- Born: Brenda Niwagaba Maraka 9 February 1981 (age 45) Soroti Teso, Eastern Uganda
- Citizenship: Ugandan
- Occupations: Fashion, Art and cultural designer
- Awards: Young Achievers Award (2011)

= Brenda Maraka =

Ugandan fashion designer

Brenda Niwagaba Maraka (born 9 February 1981) is a Ugandan fashion designer and the founder of the "Brendamaraka" label, launched in 2007. Known for blending Ugandan cultural elements with modern aesthetics, she has made a significant impact on the fashion industry. Maraka gained international recognition by designing outfits for figures like Lupita Nyong’o and Phiona Mutesi for the Queen of Katwe premiere. She began her career designing costumes in school, later training at the London Academy of Design and Dressmaking, graduating in 2005. Brenda is also a mentor to aspiring designers, she has won many Art, Fashion, and Culture Awards.

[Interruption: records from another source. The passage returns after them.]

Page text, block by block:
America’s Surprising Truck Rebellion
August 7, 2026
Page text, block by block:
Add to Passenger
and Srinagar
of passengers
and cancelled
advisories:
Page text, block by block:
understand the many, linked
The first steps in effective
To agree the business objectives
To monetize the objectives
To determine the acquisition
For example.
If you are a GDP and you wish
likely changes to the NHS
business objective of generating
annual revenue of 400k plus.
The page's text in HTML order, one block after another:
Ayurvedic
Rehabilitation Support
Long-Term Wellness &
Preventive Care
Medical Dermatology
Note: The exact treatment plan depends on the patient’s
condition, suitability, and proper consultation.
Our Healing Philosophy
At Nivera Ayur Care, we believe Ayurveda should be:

== Background and education ==
Maraka was born in Soroti-Teso, Eastern Uganda in 1981. She was raised by a single mother Elizabeth Maraka who worked long at the Soroti Flying School and she says is her great inspiration. She used to make dresses for her and remains her stylist to date. Maraka grew up as an only child because her twin siblings died. It is the reason she is also called Akello, meaning ‘follower of twins’

At 13 years old, after completing primary education, Maraka proceeded to Namasagali College in Kamuli for O-level, She then left to Trinity College Nabbingo for A-level. She later enrolled at the London Academy of Design and Dressmaking, where she graduated in 2005 with a degree and diploma in dress making and lingerie design.

== Career ==
Her Career in fashion and design started in 2001 when she left Uganda and spent most of her time in London as a student taking care of her business, Brenda Maraka fashion house. In 2003, she participated at the Uganda International Fashion Week showcasing her work, and the designs quickly gained recognition for their creativity and cultural resonance.

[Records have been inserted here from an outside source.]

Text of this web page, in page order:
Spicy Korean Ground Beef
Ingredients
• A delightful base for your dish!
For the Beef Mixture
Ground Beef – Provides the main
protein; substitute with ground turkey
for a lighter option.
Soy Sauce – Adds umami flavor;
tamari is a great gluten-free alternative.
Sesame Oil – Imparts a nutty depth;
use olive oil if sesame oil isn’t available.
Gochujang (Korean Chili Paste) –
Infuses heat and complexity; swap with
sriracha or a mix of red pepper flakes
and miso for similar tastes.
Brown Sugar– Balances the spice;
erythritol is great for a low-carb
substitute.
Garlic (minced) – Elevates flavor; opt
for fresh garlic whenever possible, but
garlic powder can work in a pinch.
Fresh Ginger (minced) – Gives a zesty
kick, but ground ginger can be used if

In January 2007, Maraka officially launched her fashion label, "Brendamaraka," with a mission to represent Uganda's tropical identity and elevate Kampala's status as a fashion hub. In 2014 as part of her internship program, Maraka made a runaway showcase during the Uganda International Fashion Week and since then she has she has participated in a number of fashion events both in Uganda and UK.

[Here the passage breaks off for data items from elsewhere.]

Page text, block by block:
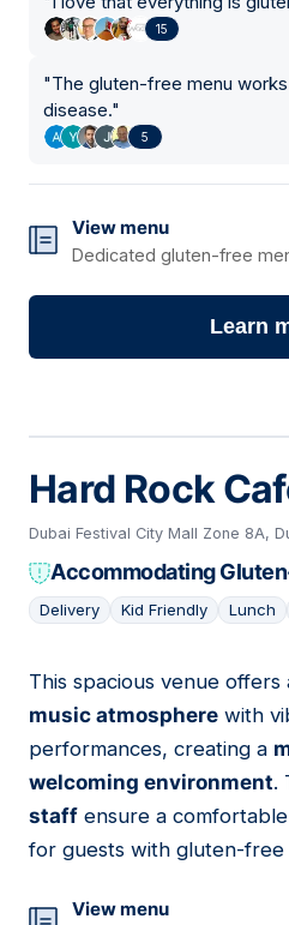
15
"The gluten-free menu
disease."
5
View menu
Dedicated gluten-free
Learn
Hard Rock
Dubai Festival City Mall Zone 8A,
Accommodating
Delivery Kid Friendly Lunch
09
This spacious venue offers
music atmosphere with
performances, creating a
welcoming environment.
staff ensure a
for guests with gluten-free
View menu

In 2017, Maraka launched an online fashion store, utilising the digital space provided by internet. She is also passionate about mentoring the next generation of designers especially the youth.

== Achievements ==

- Founded "Brendamaraka" Label (2007) - Maraka launched her eponymous fashion brand in January 2007, with a vision to showcase Uganda's tropical identity and elevate Kampala as a fashion hub. The label has since become synonymous with creativity and cultural pride.
- International Recognition with Queen of Katwe (2016) - She gained global attention by designing outfits for Oscar-winning actress Lupita Nyong’o and Ugandan chess prodigy Phiona Mutesi for the premiere of Disney's Queen of Katwe.
- Young Achievers Award (2011) - Maraka received the Art, Fashion, and Culture Award at the Young Achievers Awards in Uganda, recognizing her contributions to the creative industry.
- Debut at Uganda International Fashion Week (2003) - While still a student at the London Academy of Design and Dressmaking, Maraka showcased her designs at the Uganda International Fashion Week, marking an early milestone in her rise to prominence.
- Dressing Pageant Contestants - She has designed outfits for contestants in Miss Uganda and Miss Tourism Uganda.
- Mentorship and Industry Influence - Beyond her designs, Maraka has mentored young designers, taking on students annually to pass down her skills and inspire the next generation.
- Celebrating a Decade in Fashion (2017) - To mark ten years of her "Brendamaraka" label, she planned a significant fashion show, highlighting her longevity and sustained impact in the industry.
- Cultural Representation - Maraka makes fashion blending Ugandan heritage with contemporary fashion, earning her a spot among the most influential female designers in Uganda and contributing to the global visibility of African fashion.
- Top performer in golf (2022) - Maraka emerged top female performer with 40 points in the Kabaka coronation Anniversary golf Tourney.

== Awards ==

- 2011: Best bridal designer
- 2011: young achievers awards
- 2016: Honourally award for mentorship in fashion and design industry
- 2022: Top performer golf award.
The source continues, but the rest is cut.